■ **PROMPT**
In the records that follow, find the line with "entering your search"; from there, retype every line exactly through the line with "announcing a deal", which also belongs to the answer.

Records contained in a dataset
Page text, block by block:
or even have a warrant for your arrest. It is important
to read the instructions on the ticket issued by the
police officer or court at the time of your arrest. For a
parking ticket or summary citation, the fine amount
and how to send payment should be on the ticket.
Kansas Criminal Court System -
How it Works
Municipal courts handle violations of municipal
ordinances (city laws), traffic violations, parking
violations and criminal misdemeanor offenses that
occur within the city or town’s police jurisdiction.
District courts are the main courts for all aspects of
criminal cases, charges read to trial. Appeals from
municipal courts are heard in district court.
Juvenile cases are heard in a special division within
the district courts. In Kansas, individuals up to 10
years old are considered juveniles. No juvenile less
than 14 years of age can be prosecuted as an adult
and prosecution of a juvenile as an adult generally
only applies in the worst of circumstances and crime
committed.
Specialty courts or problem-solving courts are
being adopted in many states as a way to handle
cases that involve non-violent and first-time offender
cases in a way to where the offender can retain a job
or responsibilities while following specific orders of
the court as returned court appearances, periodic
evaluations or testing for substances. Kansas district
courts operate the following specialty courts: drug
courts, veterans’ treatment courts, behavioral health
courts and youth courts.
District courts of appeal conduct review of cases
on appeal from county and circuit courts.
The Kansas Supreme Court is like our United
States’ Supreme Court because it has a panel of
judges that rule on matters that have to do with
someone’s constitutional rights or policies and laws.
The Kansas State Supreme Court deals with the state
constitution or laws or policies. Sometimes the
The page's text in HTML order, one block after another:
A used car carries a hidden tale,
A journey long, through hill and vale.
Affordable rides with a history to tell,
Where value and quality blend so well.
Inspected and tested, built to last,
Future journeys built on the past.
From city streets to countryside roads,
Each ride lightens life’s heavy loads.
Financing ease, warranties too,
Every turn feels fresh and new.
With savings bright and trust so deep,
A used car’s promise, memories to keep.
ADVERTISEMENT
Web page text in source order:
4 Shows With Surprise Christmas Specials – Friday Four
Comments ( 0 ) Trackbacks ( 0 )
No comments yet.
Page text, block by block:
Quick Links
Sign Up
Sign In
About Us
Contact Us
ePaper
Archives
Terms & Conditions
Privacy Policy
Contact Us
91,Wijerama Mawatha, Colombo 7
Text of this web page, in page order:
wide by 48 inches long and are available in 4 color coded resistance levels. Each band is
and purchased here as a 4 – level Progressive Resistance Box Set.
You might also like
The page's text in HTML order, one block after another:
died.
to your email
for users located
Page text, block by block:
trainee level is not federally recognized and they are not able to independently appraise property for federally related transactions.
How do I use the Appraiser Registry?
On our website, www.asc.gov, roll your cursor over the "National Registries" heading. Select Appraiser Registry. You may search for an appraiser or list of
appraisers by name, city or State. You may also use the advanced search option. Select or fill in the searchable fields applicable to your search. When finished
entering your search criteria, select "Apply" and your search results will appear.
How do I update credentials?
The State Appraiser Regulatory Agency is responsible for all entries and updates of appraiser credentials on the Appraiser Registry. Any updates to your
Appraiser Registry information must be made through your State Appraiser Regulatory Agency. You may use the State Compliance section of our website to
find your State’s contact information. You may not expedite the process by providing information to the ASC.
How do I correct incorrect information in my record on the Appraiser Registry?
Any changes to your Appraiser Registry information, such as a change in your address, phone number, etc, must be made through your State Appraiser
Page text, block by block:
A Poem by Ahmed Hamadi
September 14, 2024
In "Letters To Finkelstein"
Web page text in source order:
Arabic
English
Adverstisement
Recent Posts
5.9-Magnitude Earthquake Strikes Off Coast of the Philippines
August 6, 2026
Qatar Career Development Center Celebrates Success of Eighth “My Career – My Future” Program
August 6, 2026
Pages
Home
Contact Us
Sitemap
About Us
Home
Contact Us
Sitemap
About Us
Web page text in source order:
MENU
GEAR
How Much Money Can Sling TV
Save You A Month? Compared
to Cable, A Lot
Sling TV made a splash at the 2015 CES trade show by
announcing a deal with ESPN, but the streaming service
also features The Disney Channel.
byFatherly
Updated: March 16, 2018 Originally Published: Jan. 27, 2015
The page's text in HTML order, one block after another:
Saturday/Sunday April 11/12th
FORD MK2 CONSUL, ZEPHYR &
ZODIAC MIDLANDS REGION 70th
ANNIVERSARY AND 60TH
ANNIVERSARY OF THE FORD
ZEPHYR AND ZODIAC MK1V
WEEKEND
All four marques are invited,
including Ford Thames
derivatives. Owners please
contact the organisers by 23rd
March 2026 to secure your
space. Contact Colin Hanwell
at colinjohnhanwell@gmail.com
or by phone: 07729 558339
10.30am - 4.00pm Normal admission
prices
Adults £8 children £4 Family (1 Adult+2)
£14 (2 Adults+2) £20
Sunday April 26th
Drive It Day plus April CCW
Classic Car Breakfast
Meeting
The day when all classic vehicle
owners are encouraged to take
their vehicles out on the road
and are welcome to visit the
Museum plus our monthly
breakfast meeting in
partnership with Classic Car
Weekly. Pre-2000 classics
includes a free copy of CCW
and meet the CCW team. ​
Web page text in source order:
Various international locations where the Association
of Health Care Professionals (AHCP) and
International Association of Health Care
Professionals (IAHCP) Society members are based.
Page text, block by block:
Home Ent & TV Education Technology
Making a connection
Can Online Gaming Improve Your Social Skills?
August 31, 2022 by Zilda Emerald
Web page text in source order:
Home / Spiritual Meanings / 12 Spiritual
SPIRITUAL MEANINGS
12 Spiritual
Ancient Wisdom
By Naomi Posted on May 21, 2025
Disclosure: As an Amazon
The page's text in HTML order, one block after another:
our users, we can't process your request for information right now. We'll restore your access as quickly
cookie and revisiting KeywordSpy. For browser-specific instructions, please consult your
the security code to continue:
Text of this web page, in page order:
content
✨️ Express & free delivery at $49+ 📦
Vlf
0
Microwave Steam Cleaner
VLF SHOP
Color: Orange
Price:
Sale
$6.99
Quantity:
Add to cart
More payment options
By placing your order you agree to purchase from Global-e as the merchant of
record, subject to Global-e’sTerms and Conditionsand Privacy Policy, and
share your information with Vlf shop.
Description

■ **RESULT OF THIS TASK**
entering your search criteria, select "Apply" and your search results will appear.
How do I update credentials?
The State Appraiser Regulatory Agency is responsible for all entries and updates of appraiser credentials on the Appraiser Registry. Any updates to your
Appraiser Registry information must be made through your State Appraiser Regulatory Agency. You may use the State Compliance section of our website to
find your State’s contact information. You may not expedite the process by providing information to the ASC.
How do I correct incorrect information in my record on the Appraiser Registry?
Any changes to your Appraiser Registry information, such as a change in your address, phone number, etc, must be made through your State Appraiser
Page text, block by block:
A Poem by Ahmed Hamadi
September 14, 2024
In "Letters To Finkelstein"
Web page text in source order:
Arabic
English
Adverstisement
Recent Posts
5.9-Magnitude Earthquake Strikes Off Coast of the Philippines
August 6, 2026
Qatar Career Development Center Celebrates Success of Eighth “My Career – My Future” Program
August 6, 2026
Pages
Home
Contact Us
Sitemap
About Us
Home
Contact Us
Sitemap
About Us
Web page text in source order:
MENU
GEAR
How Much Money Can Sling TV
Save You A Month? Compared
to Cable, A Lot
Sling TV made a splash at the 2015 CES trade show by
announcing a deal with ESPN, but the streaming service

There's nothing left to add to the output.